In this paper we report on the initial results of a project concerning the integration of Semantic Technologies with Information Extraction (IE) techniques, jointly carried out by Sapienza University of Rome and CONSOB (Commissione Nazionale per la Società e la Borsa), the Italian public authority responsible for regulating the securities market. The use case. In the EU, the creators of financial products (a.k.a. financial manufacturers) are obliged by law3 to make information related to so-called PRIIPs (Packaged Retail Investment and Insurance-based Investments Products) publicly available. The NCAs (National Competent Authorities) have supervisory duties on such products, so that they can be safely placed on the respective national markets. The legislation requires information about PRIIPs to be communicated to NCAs through documents called KIDs (Key Information Documents). In the practice, this means that features to be checked are cast into text reports, typically formatted as pdf files, and extracting structured data from them (to bootstrap control activities), is actually in charge to the authority (In Italy, CONSOB).
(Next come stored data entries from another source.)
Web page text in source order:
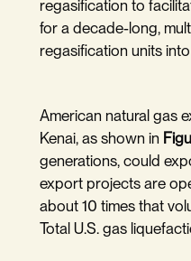
regasification to
for a decade-long,
regasification units
American natural gas
Kenai, as shown in
generations, could
export projects are
about 10 times that
Total U.S. gas
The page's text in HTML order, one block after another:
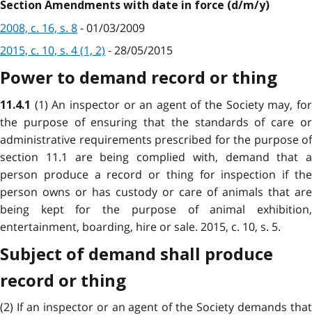
Section Amendments with date in force (d/m/y)
2008, c. 16, s. 8- 01/03/2009
2015, c. 10, s. 4 (1, 2) - 28/05/2015
Power to demand record or thing
11.4.1 (1) An inspector or an agent of the Society may, for
the purpose of ensuring that the standards of care or
administrative requirements prescribed for the purpose of
section 11.1 are being complied with, demand that a
person produce a record or thing for inspection if the
person owns or has custody or care of animals that are
being kept for the purpose of animal exhibition,
entertainment, boarding, hire or sale. 2015, c. 10, s. 5.
Subject of demand shall produce
record or thing
(2) If an inspector or an agent of the Society demands that
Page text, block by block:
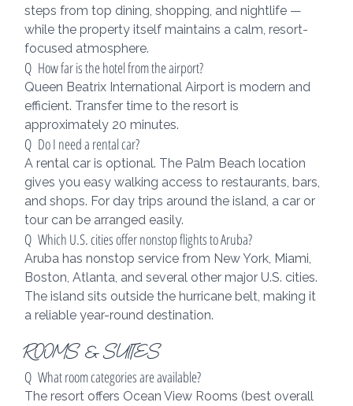
steps from top dining, shopping, and nightlife —
while the property itself maintains a calm, resort-
focused atmosphere.
Q  How far is the hotel from the airport?
Queen Beatrix International Airport is modern and
efficient. Transfer time to the resort is
approximately 20 minutes.
Q  Do I need a rental car?
A rental car is optional. The Palm Beach location
gives you easy walking access to restaurants, bars,
and shops. For day trips around the island, a car or
tour can be arranged easily.
Q  Which U.S. cities offer nonstop flights to Aruba?
Aruba has nonstop service from New York, Miami,
Boston, Atlanta, and several other major U.S. cities.
The island sits outside the hurricane belt, making it
a reliable year-round destination.
ROOMS & SUITES
Q  What room categories are available?
The resort offers Ocean View Rooms (best overall
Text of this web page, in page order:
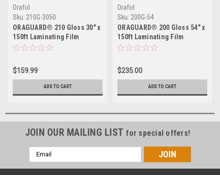
Orafol
Sku: 210G-3050
ORAGUARD® 210 Gloss 30" x
150ft Laminating Film
$159.99
ADD TO CART
Orafol
Sku: 200G-54
ORAGUARD® 200 Gloss 54" x
150ft Laminating Film
$235.00
ADD TO CART
JOIN OUR MAILING LIST for special offers!
Email
Address
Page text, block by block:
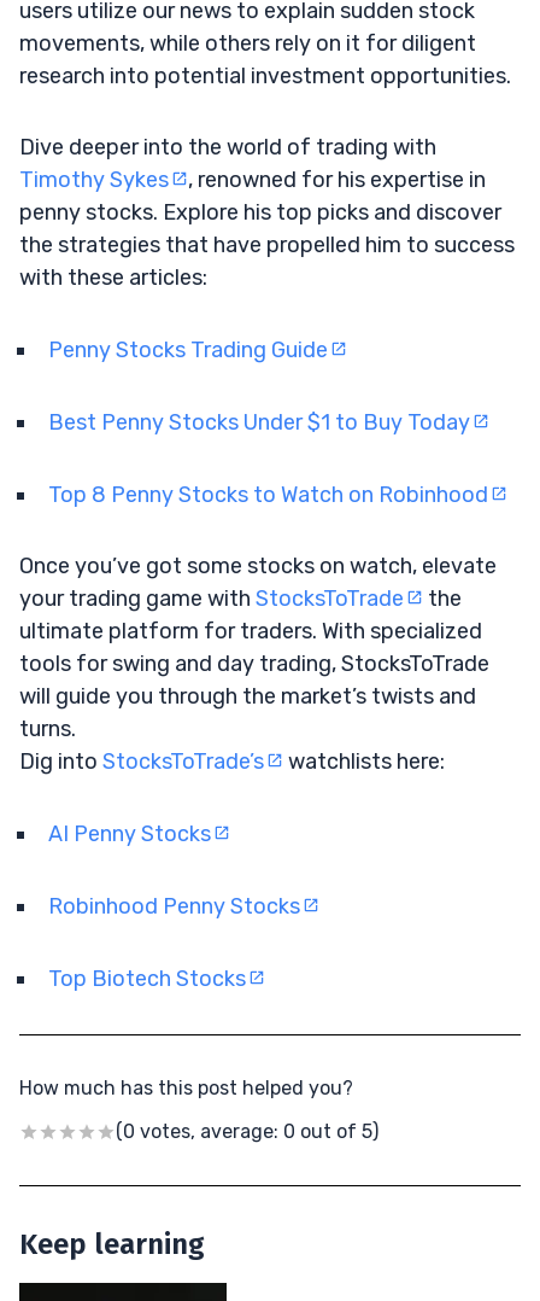
users utilize our news to explain sudden stock
movements, while others rely on it for diligent
research into potential investment opportunities.
Dive deeper into the world of trading with
Timothy Sykes
, renowned for his expertise in
penny stocks. Explore his top picks and discover
the strategies that have propelled him to success
with these articles:
Penny Stocks Trading Guide
Best Penny Stocks Under $1 to Buy Today
Top 8 Penny Stocks to Watch on Robinhood
Once you’ve got some stocks on watch, elevate
your trading game with StocksToTrade
the
ultimate platform for traders. With specialized
tools for swing and day trading, StocksToTrade
will guide you through the market’s twists and
turns.
Dig into StocksToTrade’s watchlists here:
AI Penny Stocks
Robinhood Penny Stocks
Top Biotech Stocks
How much has this post helped you?
(0 votes, average: 0 out of 5)
Keep learning

Due to the massive amount of documents to be analyzed (e.g., ∼700.000 KIDs received by CONSOB in 2019, more than 1 million in 2020), this process cannot be carried out manually, but still it is only partially automated to date. Objectives. Our main aim is thus to develop a solution to streamline the extraction process and reduce as much as possible (ideally eliminate) the need of manual intervention, still guaranteeing very high accuracy. At the same time, such solution should return a data structure providing a due account of the semantics of the business domain and suited for rich and highly informative post-extraction analysis. Solution. Given the previously highlighted requirements, the proposed solution aims at constructing a Knowledge Graph (KG), whose intensional component (expressed in OWL) is designed with the help of domain experts, and whose extensional level is automatically created from KIDs through a rule-based IE mechanism. The choice of structuring the extracted data as a KG not only facilitates the integration with other corporate and external data, enabling rich analysis and management at an abstract, conceptual level, but also allows for properly formalizing the conceptual distinction between PRIIPs and KIDs describing them, and the continuous updates which KIDs are subjected to.